Feeling pulled in different directions when it comes to saving money for an emergency, a house, tuition, and retirement? For help on how to establish priorities based on age, we asked financial advisors to weigh in. Naturally, you'll have some very specific individual goals. But these guidelines will help you rank what's important to you right now.

20s: "With a trend toward marrying later in life, most of your 20s are spent with little to no obligation to other people," says Brandon Moss, managing director at United Capital in Dallas. "This is prime time to lay a sound financial foundation and develop key habits that will help you for the rest of your life. You can't win or lose your financial life in your 20s, but just getting started gives you a tremendous leg up."
  • Save. Too many people make the mistake of saving only in their 401(k), Moss says. "Once the money is in the 401(k), it can't come out until you're 59½ (with limited exceptions). Be sure you're also saving outside your retirement accounts for when you need new tires or it's time to buy a house."
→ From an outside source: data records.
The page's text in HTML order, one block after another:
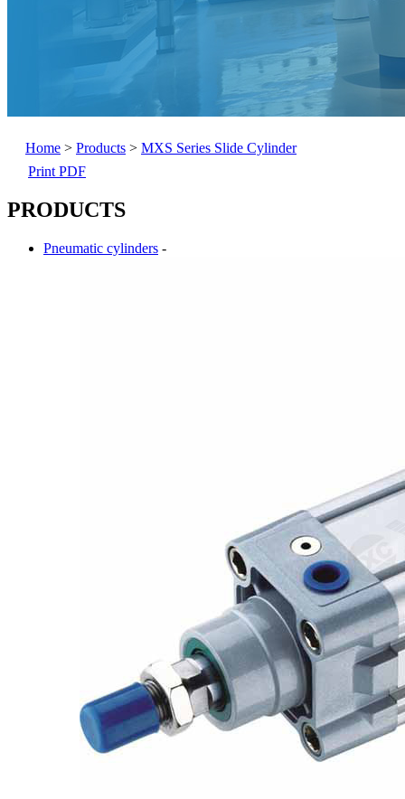
Home > Products > MXS Series Slide Cylinder
Print PDF
PRODUCTS
Pneumatic cylinders -
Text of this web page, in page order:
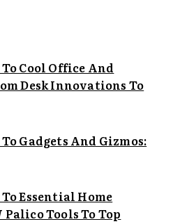
Cool Office And
Desk Innovations To
Gadgets And Gizmos:
Essential Home
Palico Tools To Top
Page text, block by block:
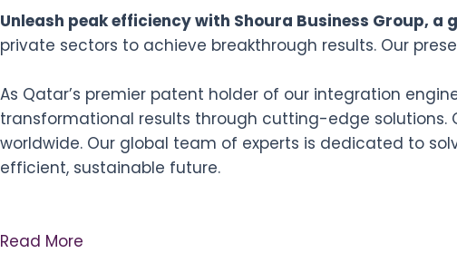
Unleash peak efficiency with Shoura Business Group,
private sectors to achieve breakthrough results. Our
As Qatar’s premier patent holder of our integration
transformational results through cutting-edge solutions.
worldwide. Our global team of experts is dedicated to
efficient, sustainable future.
Read More
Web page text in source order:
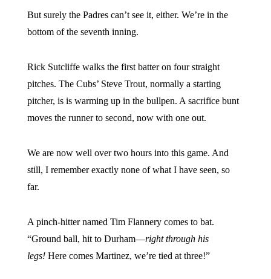
But surely the Padres can’t see it, either. We’re in the
bottom of the seventh inning.
Rick Sutcliffe walks the first batter on four straight
pitches. The Cubs’ Steve Trout, normally a starting
pitcher, is is warming up in the bullpen. A sacrifice bunt
moves the runner to second, now with one out.
We are now well over two hours into this game. And
still, I remember exactly none of what I have seen, so
far.
A pinch-hitter named Tim Flannery comes to bat.
“Ground ball, hit to Durham—right through his
legs!Here comes Martinez, we’re tied at three!”
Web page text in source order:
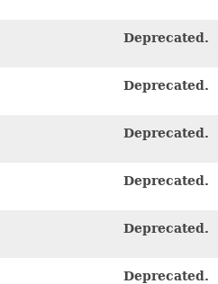
Deprecated.
Deprecated.
Deprecated.
Deprecated.
Deprecated.
Deprecated.
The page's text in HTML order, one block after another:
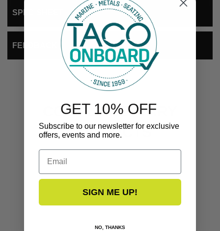
SPEC SHEET
FEEDBACK
COMPLEMENTARY
PRODUCTS
GET 10% OFF
Subscribe to our newsletter for exclusive
offers, events and more.
Email
SIGN ME UP!
NO, THANKS
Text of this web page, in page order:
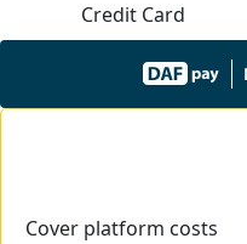
Credit Card
Cover platform costs
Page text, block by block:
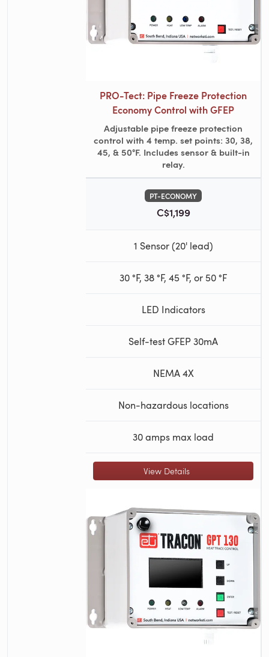
PRO-Tect: Pipe Freeze Protection
Economy Control with GFEP
Adjustable pipe freeze protection
control with 4 temp. set points: 30, 38,
45, & 50°F. Includes sensor & built-in
relay.
PT-ECONOMY
C$1,199
1 Sensor (20' lead)
30 °F, 38 °F, 45 °F, or 50 °F
LED Indicators
Self-test GFEP 30mA
NEMA 4X
Non-hazardous locations
30 amps max load
View Details
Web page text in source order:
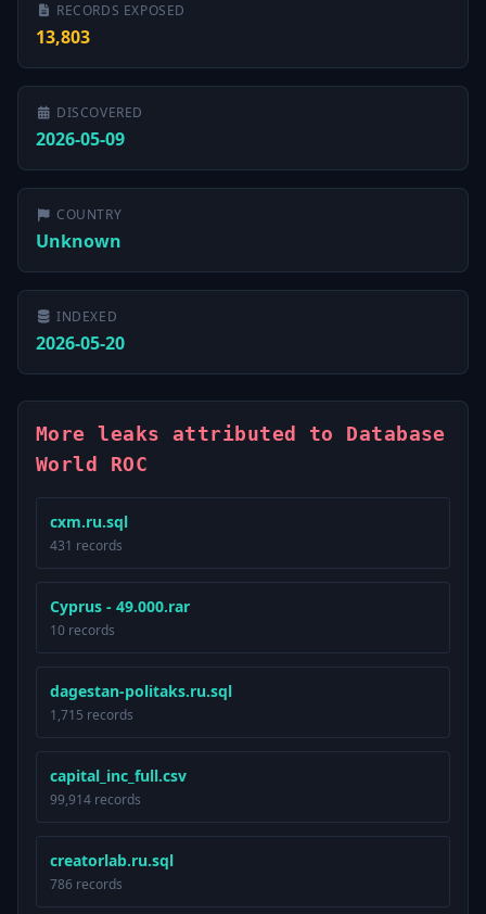
RECORDS EXPOSED
13,803
DISCOVERED
2026-05-09
COUNTRY
Unknown
INDEXED
2026-05-20
More leaks attributed to Database
World ROC
cxm.ru.sql
431 records
Cyprus - 49.000.rar
10 records
dagestan-politaks.ru.sql
1,715 records
capital_inc_full.csv
99,914 records
creatorlab.ru.sql
786 records
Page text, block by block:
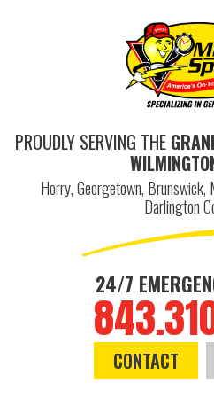
PROUDLY SERVING THE
Horry, Georgetown, Brunswick,
Darlington
24/7
CONTACT
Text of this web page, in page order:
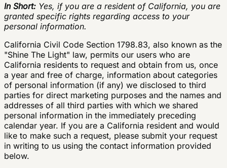
In Short: Yes, if you are a resident of California, you are
granted specific rights regarding access to your
personal information.
California Civil Code Section 1798.83, also known as the
"Shine The Light" law, permits our users who are
California residents to request and obtain from us, once
a year and free of charge, information about categories
of personal information (if any) we disclosed to third
parties for direct marketing purposes and the names and
addresses of all third parties with which we shared
personal information in the immediately preceding
calendar year. If you are a California resident and would
like to make such a request, please submit your request
in writing to us using the contact information provided
below.
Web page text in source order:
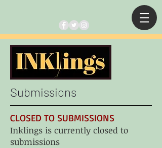
Submissions
CLOSED TO SUBMISSIONS
Inklings is currently closed to
submissions
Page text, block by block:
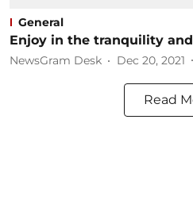
General
Enjoy in the tranquility
NewsGram Desk Dec 20, 2021
Read
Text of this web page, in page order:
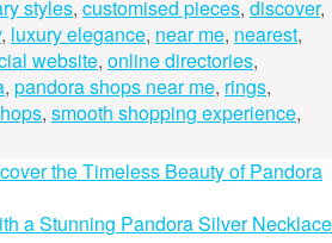
styles, customised pieces, discover,
, luxury elegance, near me, nearest,
website, online directories,
, pandora shops near me, rings,
, smooth shopping experience,
the Timeless Beauty of Pandora
a Stunning Pandora Silver Necklace
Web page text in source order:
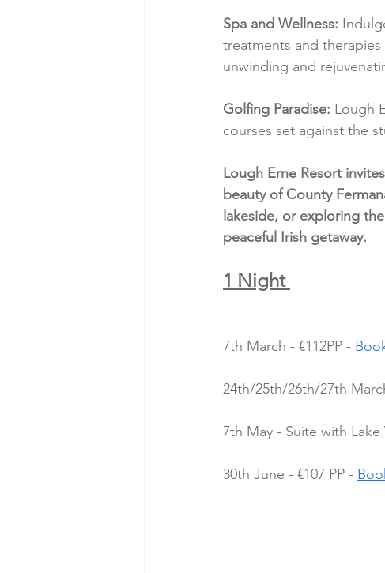
Spa and Wellness:
treatments and
unwinding and
Golfing Paradise: Lough
courses set against the
Lough Erne Resort
beauty of County
lakeside, or exploring
peaceful Irish getaway.
1 Night
7th March - €112PP -
24th/25th/26th/27th
7th May - Suite with Lake
30th June - €107 PP -
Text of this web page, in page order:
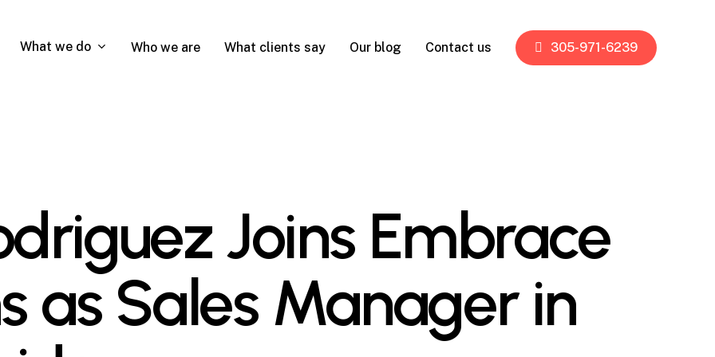
What we do Who we are What clients say Our blog Contact us 305-971-6239
Joins Embrace
as Sales Manager in
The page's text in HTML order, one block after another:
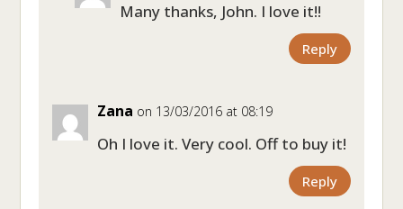
Many thanks, John. I love it!!
Reply
Zana on 13/03/2016 at 08:19
Oh I love it. Very cool. Off to buy it!
Reply
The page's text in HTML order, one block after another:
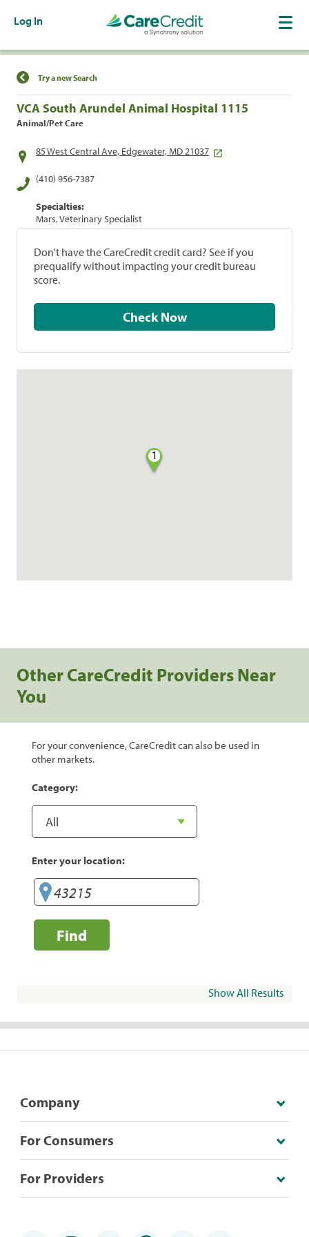
Log In
Find a Location
Try a new Search
VCA South Arundel Animal Hospital 1115
Animal/Pet Care
85 West Central Ave, Edgewater, MD 21037
(410) 956-7387
Specialties:
Mars, Veterinary Specialist
Don't have the CareCredit credit card? See if you
prequalify without impacting your credit bureau
score.
Check Now
1
Other CareCredit Providers Near
You
For your convenience, CareCredit can also be used in
other markets.
Category:
Enter your location:
Find
Show All Results
Company
For Consumers
For Providers
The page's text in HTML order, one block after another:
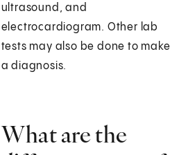
ultrasound, and
electrocardiogram. Other lab
tests may also be done to make
a diagnosis.
What are the
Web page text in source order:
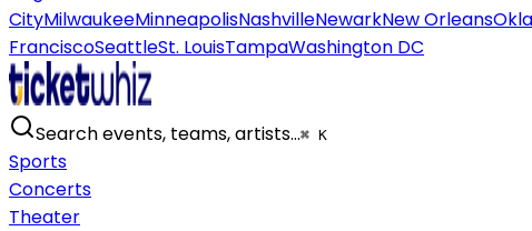
CityMilwaukeeMinneapolisNashvilleNewarkNew Orleans
FranciscoSeattleSt. LouisTampaWashington DC
Search events, teams, artists…⌘ K
Sports
Concerts
Theater
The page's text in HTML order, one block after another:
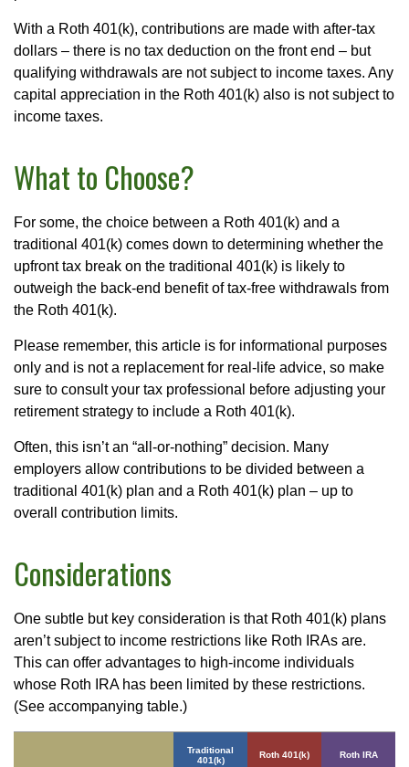
With a Roth 401(k), contributions are made with after-tax
dollars – there is no tax deduction on the front end – but
qualifying withdrawals are not subject to income taxes. Any
capital appreciation in the Roth 401(k) also is not subject to
income taxes.
What to Choose?
For some, the choice between a Roth 401(k) and a
traditional 401(k) comes down to determining whether the
upfront tax break on the traditional 401(k) is likely to
outweigh the back-end benefit of tax-free withdrawals from
the Roth 401(k).
Please remember, this article is for informational purposes
only and is not a replacement for real-life advice, so make
sure to consult your tax professional before adjusting your
retirement strategy to include a Roth 401(k).
Often, this isn’t an “all-or-nothing” decision. Many
employers allow contributions to be divided between a
traditional 401(k) plan and a Roth 401(k) plan – up to
overall contribution limits.
Considerations
One subtle but key consideration is that Roth 401(k) plans
aren’t subject to income restrictions like Roth IRAs are.
This can offer advantages to high-income individuals
whose Roth IRA has been limited by these restrictions.
(See accompanying table.)
Traditional
401(k)
Roth 401(k) Roth IRA
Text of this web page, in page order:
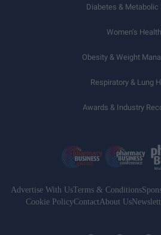
Diabetes & Metabolic
Women’s Health
Obesity & Weight
Respiratory & Lung
Awards & Industry
Advertise With UsTerms & Conditions
Cookie PolicyContactAbout Us
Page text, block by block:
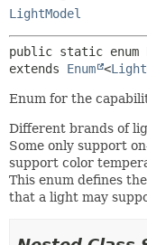
LightModel
public static enum
extends Enum <
Enum for the
Different brands of
Some only support
support color
This enum defines
that a light may
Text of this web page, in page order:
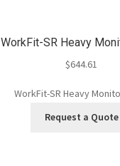
WorkFit-SR Heavy
$644.61
WorkFit-SR Heavy
Request a Quote
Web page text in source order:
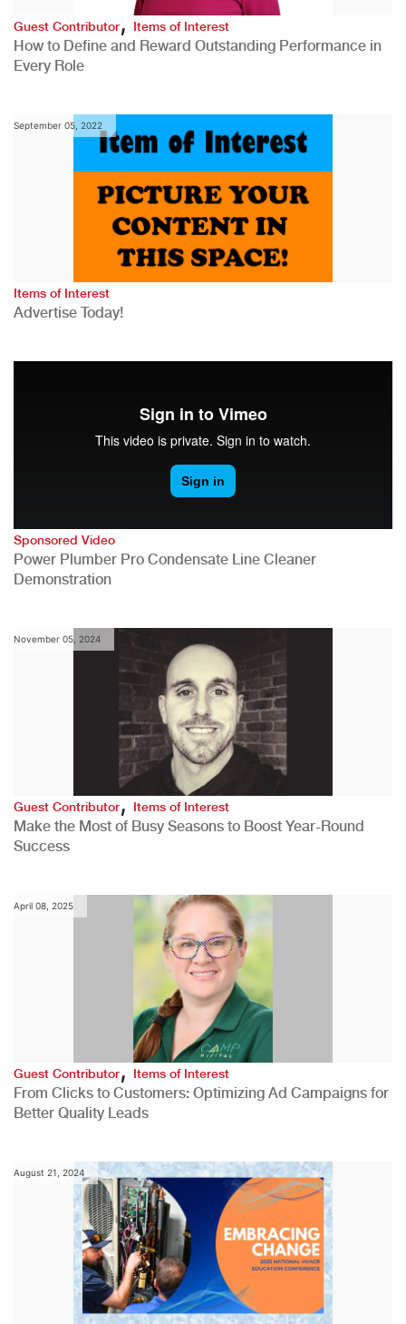
Guest Contributor, Items of Interest
How to Define and Reward Outstanding Performance in
Every Role
September 05, 2022
Items of Interest
Advertise Today!
Sponsored Video
Power Plumber Pro Condensate Line Cleaner
Demonstration
November 05, 2024
Guest Contributor,Items of Interest
Make the Most of Busy Seasons to Boost Year-Round
Success
April 08, 2025
Guest Contributor,Items of Interest
From Clicks to Customers: Optimizing Ad Campaigns for
Better Quality Leads
August 21, 2024
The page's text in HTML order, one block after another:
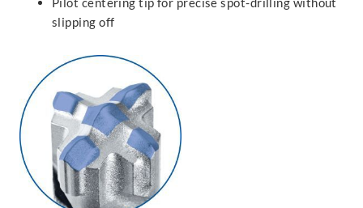
slipping off
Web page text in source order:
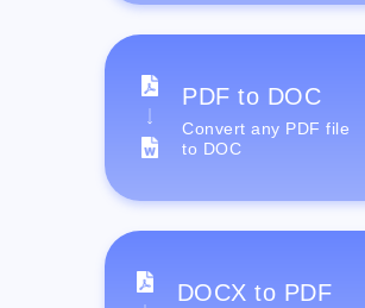
PDF to DOC
Convert any PDF file
to DOC
DOCX to PDF
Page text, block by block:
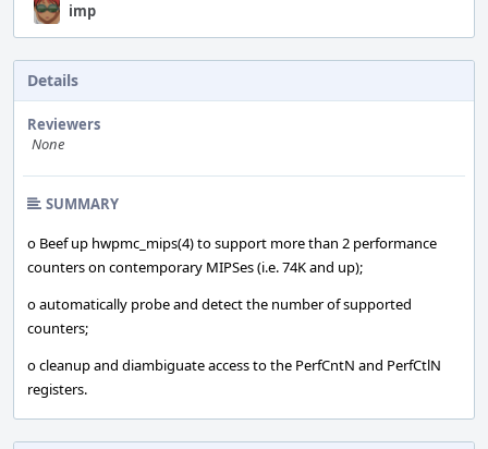
imp
Details
Reviewers
None
SUMMARY
o Beef up hwpmc_mips(4) to support more than 2 performance
counters on contemporary MIPSes (i.e. 74K and up);
o automatically probe and detect the number of supported
counters;
o cleanup and diambiguate access to the PerfCntN and PerfCtlN
registers.
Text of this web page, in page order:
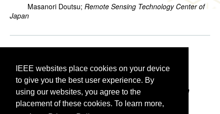
IEEE websites place cookies on your device
to give you the best user experience. By
using our websites, you agree to the
placement of these cookies. To learn more,
Masanori Doutsu; Remote Sensing Technology Center of
Japan
AIRBORNE ICE-SOUNDING SYNTHETIC APERTURE
RADAR
Alvaro Arenas-Pingarron;University College London
Paul Brennan;University College London
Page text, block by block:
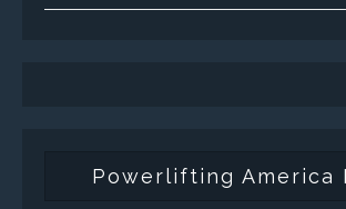
Powerlifting America
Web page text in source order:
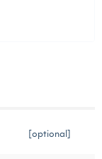
[optional]
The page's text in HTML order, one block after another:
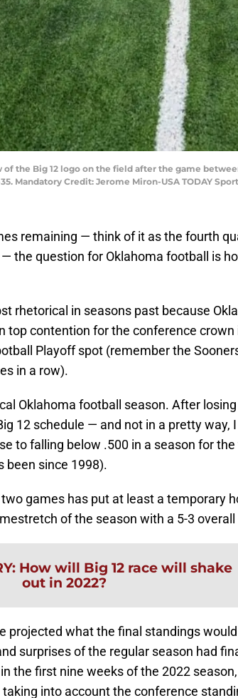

  • Automate the budget. No one likes or wants a budget, so why even do it? says Moss. "Focus on automating as much of your financial life as possible -- automate your savings, bills and obligations, and giving," says Moss. "Anything after this is yours."
  • Skip the BMW, but be sure you set aside some fun money. "Enjoy your 20s, just be smart about it," Moss says, using the example that $200 per month in savings in your 20s (compounding and earning interest) will grow to between $40,000 and $50,000 after 10 years and around $250,000 after 40 years.
  • Address your debt. Stay on top of any money you've borrowed to pay for significant expenses -- such as school or a car. Know what you owe, and establish a system to pay it down as quickly as possible.
30s: For those who have kids, your 30s are the time to take steps to instill financial responsibility in your children, suggests Suzanna de Baca, vice president of wealth strategies at Ameriprise in Minneapolis. "Guiding them on a path to financial independence is positive for them, but also good for your own financial future. Teach your kids to spend and save responsibly, and lead by being a positive influence," she says. Also, especially now that you have kids, be sure to establish a will and guardianship plan.
  • Don't crack the foundation. Get serious about laying one down, says Moss. "The good news is it's not too late," he says. "All of the above from your 20s still applies. And it's OK if you start them in your 30s, it's just a bit more difficult."
  • Discuss finances with your partner. If you have a significant other, now is the time to get on the same page financially.
  • Weave a stronger safety net. Having an emergency fund is important at every age, but especially as your family grows, which increases the chances of a surprise financial need arising.
  • Consider life insurance. If you have obligations, such as kids and a house and a car, what would happen if you weren't around? Life insurance is the simplest and easiest way to address this question, says Moss. Shop around and be sure to focus on term policies, not whole life policies (which tend to have an expensive investment element tacked on).
40s: "It's gut-check time," says Moss. "Real decisions need to be considered, and it's more important than ever to be on the same page as your significant other."
  • Know where you stand. If you haven't done this yourself, or you want a second opinion, pay to sit down with a professional who can give you a baseline for where you stand in terms of saving for retirement and any specific goals you have. A fee-only certified financial planner is a great place to start.
  • Understand the trade-offs. "If we pay for the kids' college, do we have to delay retirement for four years?" These are the questions you need to start asking and getting an idea of what each means for your financial life, says Moss.
  • Get serious about contributing to your 401(k). If you're not getting the maximum match from your employer, then you're probably not going to get where you want to be in the future, Moss says. Take advantage of all the tax breaks you can get for savings, both in your 401(k) as well as a Roth IRA (if you qualify) in order to supplement your employer-sponsored retirement savings plan.
50s: "These are typically your peak earning years and your peak savings years," says Jeremy Kisner, author of "A Good Financial Advisor Will Tell You..." and a certified financial planner and president of Surevest Wealth Management in Phoenix. "Your kids are typically grown and on their own. Child care and related expenses disappear. Mortgage payments that were a stretch when you first bought your home have become more affordable because the payments remain level but your household income has increased."
  • Tackle big debts to eliminate them before retirement. Develop goals to pay off your home and other large loans so they are not looming later in life, says Kisner.
  • Take advantage of catch-up contributions. "If you're already saving for retirement but have the ability to increase the amount you're contributing to your 401(k) or IRA -- do it!" says de Baca. "If your savings are lacking, don't panic, but recognize that you might have some catching up to do. The good news is, after age 50 you can make catch-up contributions to most retirement plans."
  • Consider long-term care insurance. "The average age at which long-term care insurance is purchased is 57," says Kisner. "People who wait until their 60s frequently don't buy the insurance because it's too expensive at older ages."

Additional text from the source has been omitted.